For the data below, count the lines that have the string "Queen" and state that number by itself.

**** Records supplied

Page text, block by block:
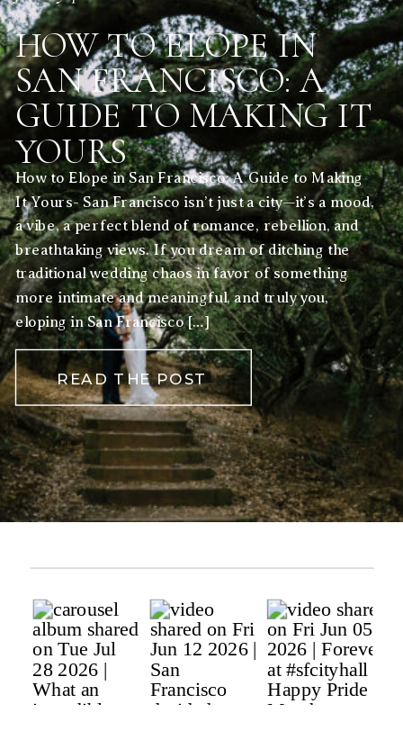
READ THE POST
How to Elope in San Francisco: A Guide to Making
It Yours- San Francisco isn’t just a city—it’s a mood,
a vibe, a perfect blend of romance, rebellion, and
breathtaking views. If you dream of ditching the
traditional wedding chaos in favor of something
more intimate and meaningful, and truly you,
eloping in San Francisco […]
HOW TO ELOPE IN
SAN FRANCISCO: A
GUIDE TO MAKING IT
YOURS
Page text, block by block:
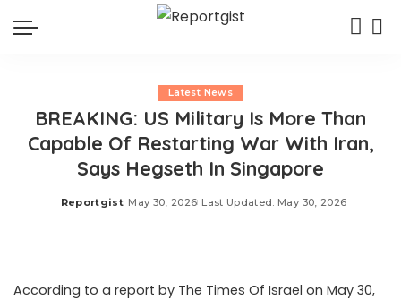
Latest News
BREAKING: US Military Is More Than
Capable Of Restarting War With Iran,
Says Hegseth In Singapore
Posted
Reportgist May 30, 2026 Last Updated: May 30, 2026
According to a report by The Times Of Israel on May 30,
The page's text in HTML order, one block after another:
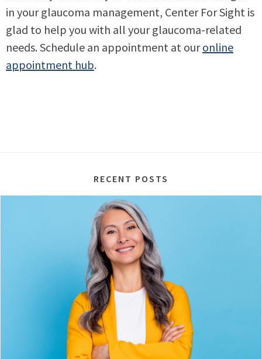
in your glaucoma management, Center For Sight is
glad to help you with all your glaucoma-related
needs. Schedule an appointment at ouronline
appointment hub.
RECENT POSTS
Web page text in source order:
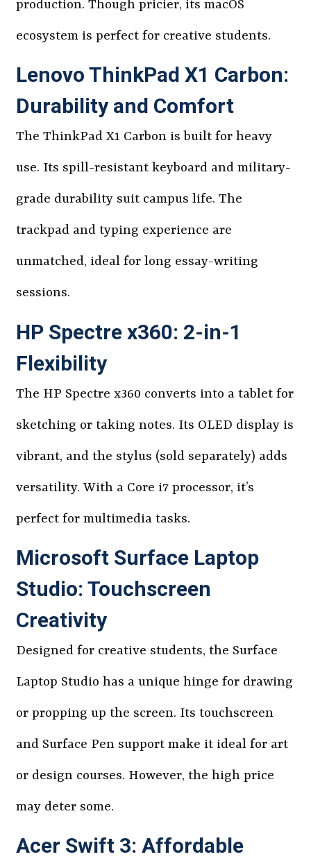
production. Though pricier, its macOS
ecosystem is perfect for creative students.
Lenovo ThinkPad X1 Carbon:
Durability and Comfort
The ThinkPad X1 Carbon is built for heavy
use. Its spill-resistant keyboard and military-
grade durability suit campus life. The
trackpad and typing experience are
unmatched, ideal for long essay-writing
sessions.
HP Spectre x360: 2-in-1
Flexibility
The HP Spectre x360 converts into a tablet for
sketching or taking notes. Its OLED display is
vibrant, and the stylus (sold separately) adds
versatility. With a Core i7 processor, it’s
perfect for multimedia tasks.
Microsoft Surface Laptop
Studio: Touchscreen
Creativity
Designed for creative students, the Surface
Laptop Studio has a unique hinge for drawing
or propping up the screen. Its touchscreen
and Surface Pen support make it ideal for art
or design courses. However, the high price
may deter some.
Acer Swift 3: Affordable
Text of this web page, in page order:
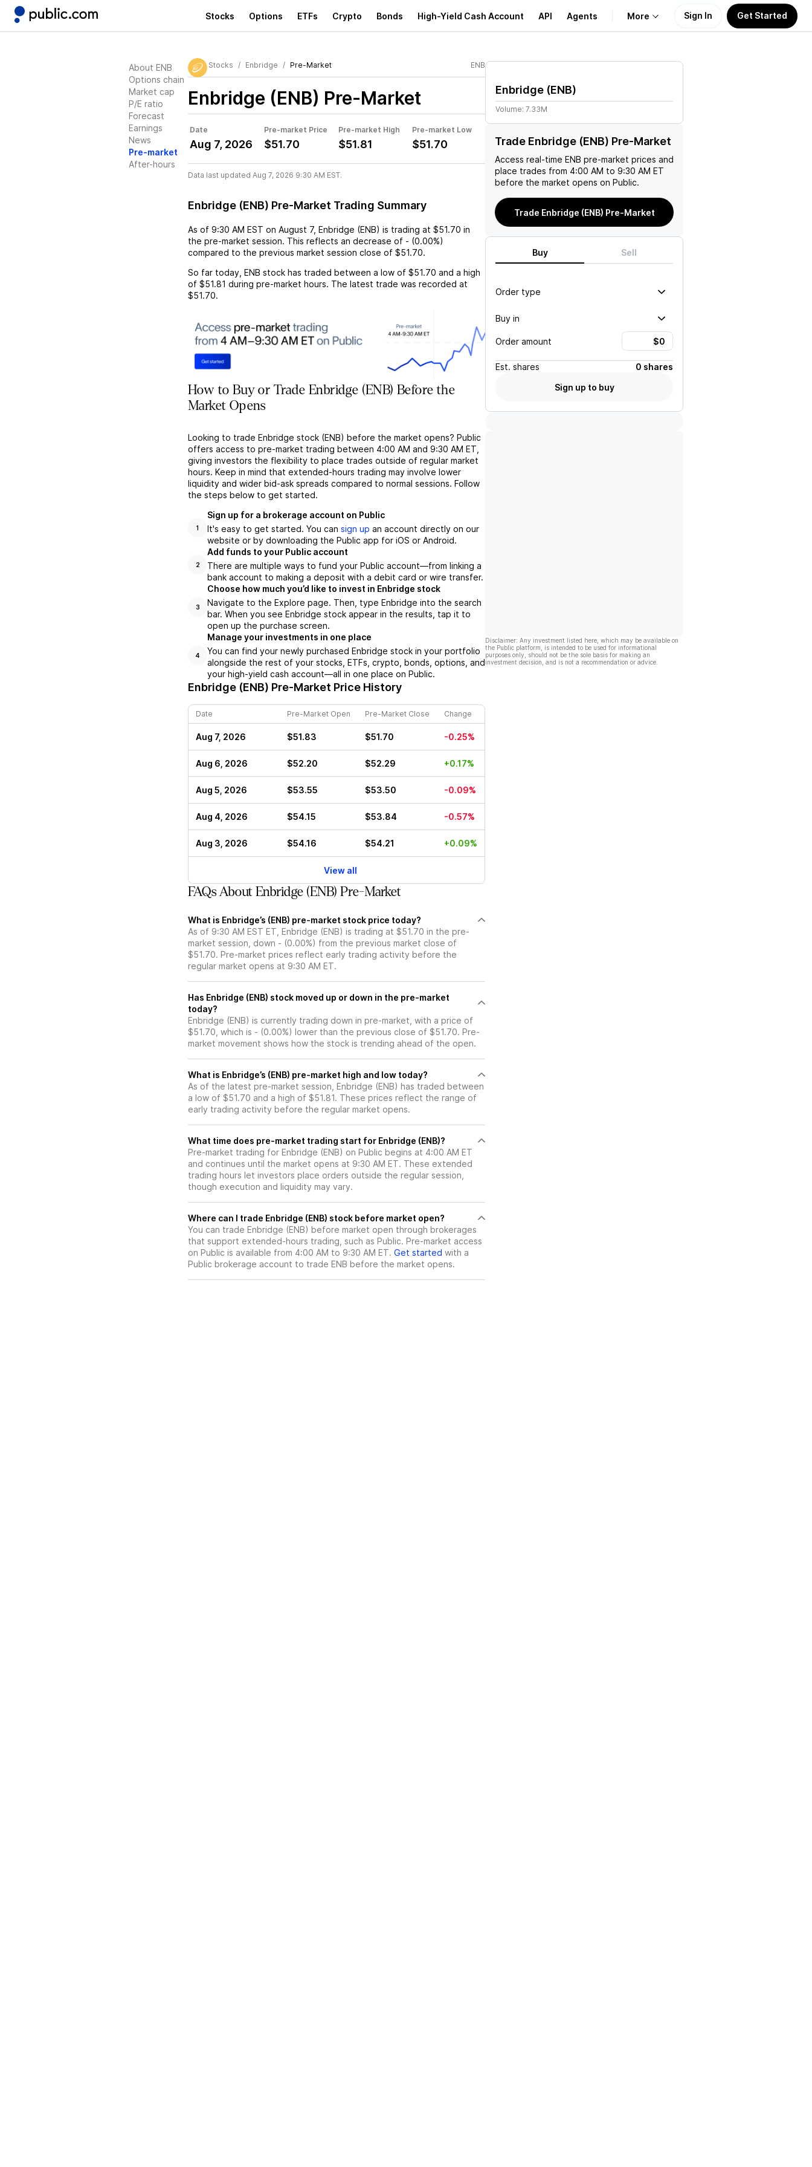
Stocks Options ETFs Crypto Bonds High-Yield Cash Account API Agents More
Learn
Support
Sign In Get Started
About ENB
Options chain
Market cap
P/E ratio
Forecast
Earnings
News
Pre-market
After-hours
Stocks Enbridge Pre-Market ENB
Enbridge (ENB) Pre-Market
Date Pre-market Price Pre-market High Pre-market Low
Aug 7, 2026 $51.70 $51.81 $51.70
Data last updated Aug 7, 2026 9:30 AM EST.
Enbridge (ENB) Pre-Market Trading Summary
As of 9:30 AM EST on August 7, Enbridge (ENB) is trading at $51.70 in
the pre-market session. This reflects an decrease of - (0.00%)
compared to the previous market session close of $51.70.
So far today, ENB stock has traded between a low of $51.70 and a high
of $51.81 during pre-market hours. The latest trade was recorded at
$51.70.
How to Buy or Trade Enbridge (ENB) Before the
Market Opens
Looking to trade Enbridge stock (ENB) before the market opens? Public
offers access to pre-market trading between 4:00 AM and 9:30 AM ET,
giving investors the flexibility to place trades outside of regular market
hours. Keep in mind that extended-hours trading may involve lower
liquidity and wider bid-ask spreads compared to normal sessions. Follow
the steps below to get started.
1
Sign up for a brokerage account on Public
It's easy to get started. You can sign up an account directly on our
website or by downloading the Public app for iOS or Android.
2
Add funds to your Public account
There are multiple ways to fund your Public account––from linking a
bank account to making a deposit with a debit card or wire transfer.
3
Choose how much you’d like to invest in Enbridge stock
Navigate to the Explore page. Then, type Enbridge into the search
bar. When you see Enbridge stock appear in the results, tap it to
open up the purchase screen.
4
Manage your investments in one place
You can find your newly purchased Enbridge stock in your portfolio
alongside the rest of your stocks, ETFs, crypto, bonds, options, and
your high-yield cash account––all in one place on Public.
Enbridge (ENB) Pre-Market Price History
Date Pre-Market Open Pre-Market Close Change
Aug 7, 2026 $51.83 $51.70 -0.25%
Aug 6, 2026 $52.20 $52.29 +0.17%
Aug 5, 2026 $53.55 $53.50 -0.09%
Aug 4, 2026 $54.15 $53.84 -0.57%
Aug 3, 2026 $54.16 $54.21 +0.09%
View all
FAQs About Enbridge (ENB) Pre-Market
What is Enbridge’s (ENB) pre-market stock price today?
As of 9:30 AM EST ET, Enbridge (ENB) is trading at $51.70 in the pre-
market session, down - (0.00%) from the previous market close of
$51.70. Pre-market prices reflect early trading activity before the
regular market opens at 9:30 AM ET.
Has Enbridge (ENB) stock moved up or down in the pre-market
today?
Enbridge (ENB) is currently trading down in pre-market, with a price of
$51.70, which is - (0.00%) lower than the previous close of $51.70. Pre-
market movement shows how the stock is trending ahead of the open.
What is Enbridge’s (ENB) pre-market high and low today?
As of the latest pre-market session, Enbridge (ENB) has traded between
a low of $51.70 and a high of $51.81. These prices reflect the range of
early trading activity before the regular market opens.
What time does pre-market trading start for Enbridge (ENB)?
Pre-market trading for Enbridge (ENB) on Public begins at 4:00 AM ET
and continues until the market opens at 9:30 AM ET. These extended
trading hours let investors place orders outside the regular session,
though execution and liquidity may vary.
Where can I trade Enbridge (ENB) stock before market open?
You can trade Enbridge (ENB) before market open through brokerages
that support extended-hours trading, such as Public. Pre-market access
on Public is available from 4:00 AM to 9:30 AM ET. Get started with a
Public brokerage account to trade ENB before the market opens.
Enbridge (ENB)
Volume: 7.33M
Trade Enbridge (ENB) Pre-Market
Access real-time ENB pre-market prices and
place trades from 4:00 AM to 9:30 AM ET
before the market opens on Public.
Trade Enbridge (ENB) Pre-Market
Buy Sell
Order type
Buy in
Order amount
Est. shares
0 shares
Sign up to buy
Disclaimer: Any investment listed here, which may be available on
the Public platform, is intended to be used for informational
purposes only, should not be the sole basis for making an
investment decision, and is not a recommendation or advice.
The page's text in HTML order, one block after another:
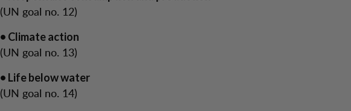
(UN goal no. 12)
• Climate action
(UN goal no. 13)
• Life below water
(UN goal no. 14)
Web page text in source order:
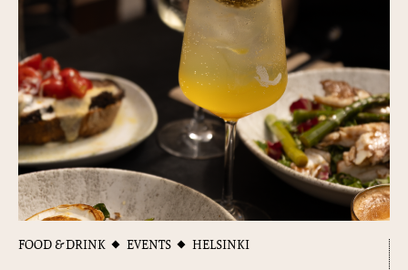
FOOD & DRINK EVENTS HELSINKI
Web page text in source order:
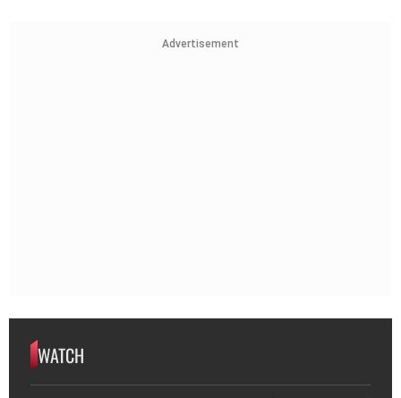
Advertisement
WATCH
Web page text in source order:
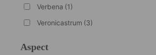
Verbena (1)
Veronicastrum (3)
Aspect
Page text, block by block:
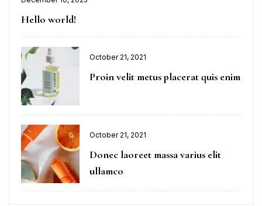
Hello world!
October 21, 2021
Proin velit metus placerat quis enim
October 21, 2021
Donec laoreet massa varius elit
ullamco
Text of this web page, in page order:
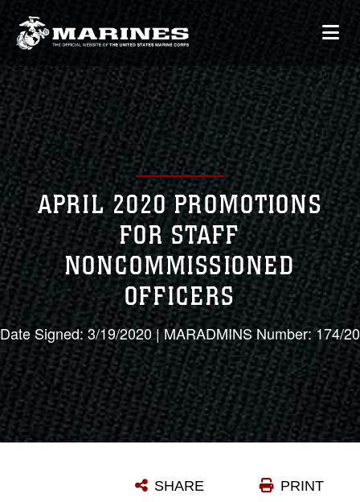
APRIL 2020 PROMOTIONS
FOR STAFF
NONCOMMISSIONED
OFFICERS
Date Signed: 3/19/2020 | MARADMINS Number: 174/20
PRINT
SHARE
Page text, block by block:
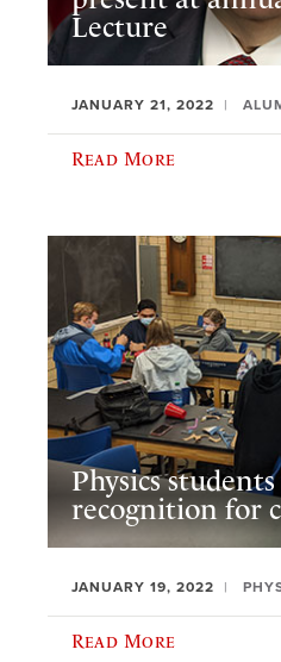
Lecture
JANUARY 21, 2022
Read More
Physics
recognition for
JANUARY 19, 2022
Read More
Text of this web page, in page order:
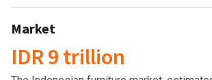
Market
IDR 9 trillion
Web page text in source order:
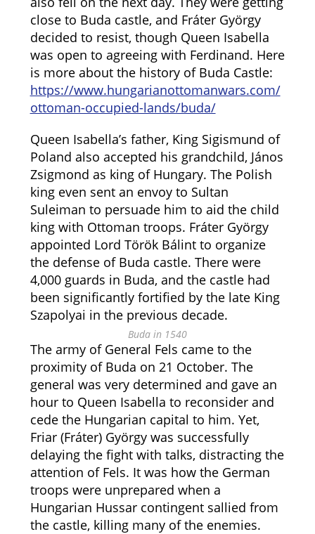
close to Buda castle, and Fráter György
decided to resist, though Queen Isabella
was open to agreeing with Ferdinand. Here
is more about the history of Buda Castle:
https://www.hungarianottomanwars.com/
ottoman-occupied-lands/buda/
Queen Isabella’s father, King Sigismund of
Poland also accepted his grandchild, János
Zsigmond as king of Hungary. The Polish
king even sent an envoy to Sultan
Suleiman to persuade him to aid the child
king with Ottoman troops. Fráter György
appointed Lord Török Bálint to organize
the defense of Buda castle. There were
4,000 guards in Buda, and the castle had
been significantly fortified by the late King
Szapolyai in the previous decade.
Buda in 1540
The army of General Fels came to the
proximity of Buda on 21 October. The
general was very determined and gave an
hour to Queen Isabella to reconsider and
cede the Hungarian capital to him. Yet,
Friar (Fráter) György was successfully
delaying the fight with talks, distracting the
attention of Fels. It was how the German
troops were unprepared when a
Hungarian Hussar contingent sallied from
the castle, killing many of the enemies.
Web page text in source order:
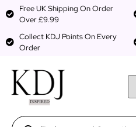
Free UK Shipping On Order
Over £9.99
Collect KDJ Points On Every
Order
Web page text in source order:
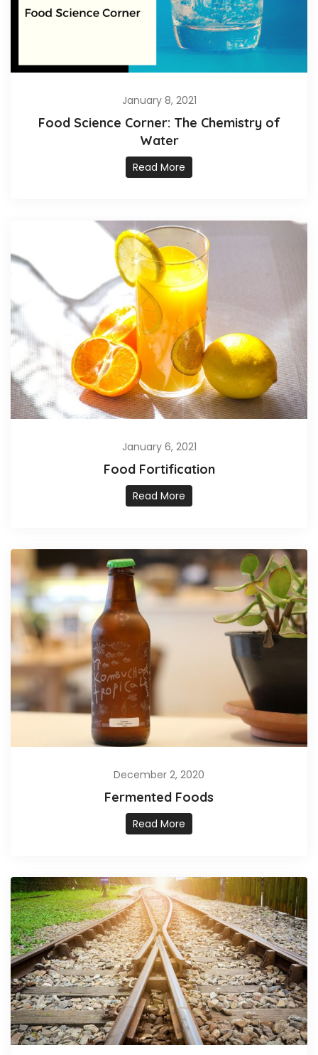
January 8, 2021
Food Science Corner: The Chemistry of
Water
Read More
January 6, 2021
Food Fortification
Read More
December 2, 2020
Fermented Foods
Read More
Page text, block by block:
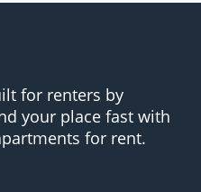
for renters by
your place fast with
for rent.
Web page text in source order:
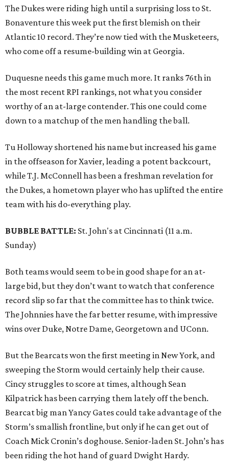
The Dukes were riding high until a surprising loss to St.
Bonaventure this week put the first blemish on their
Atlantic 10 record. They’re now tied with the Musketeers,
who come off a resume-building win at Georgia.
Duquesne needs this game much more. It ranks 76th in
the most recent RPI rankings, not what you consider
worthy of an at-large contender. This one could come
down to a matchup of the men handling the ball.
Tu Holloway shortened his name but increased his game
in the offseason for Xavier, leading a potent backcourt,
while T.J. McConnell has been a freshman revelation for
the Dukes, a hometown player who has uplifted the entire
team with his do-everything play.
BUBBLE BATTLE: St. John's at Cincinnati (11 a.m.
Sunday)
Both teams would seem to be in good shape for an at-
large bid, but they don’t want to watch that conference
record slip so far that the committee has to think twice.
The Johnnies have the far better resume, with impressive
wins over Duke, Notre Dame, Georgetown and UConn.
But the Bearcats won the first meeting in New York, and
sweeping the Storm would certainly help their cause.
Cincy struggles to score at times, although Sean
Kilpatrick has been carrying them lately off the bench.
Bearcat big man Yancy Gates could take advantage of the
Storm’s smallish frontline, but only if he can get out of
Coach Mick Cronin’s doghouse. Senior-laden St. John’s has
been riding the hot hand of guard Dwight Hardy.

********

> Exercise solution
3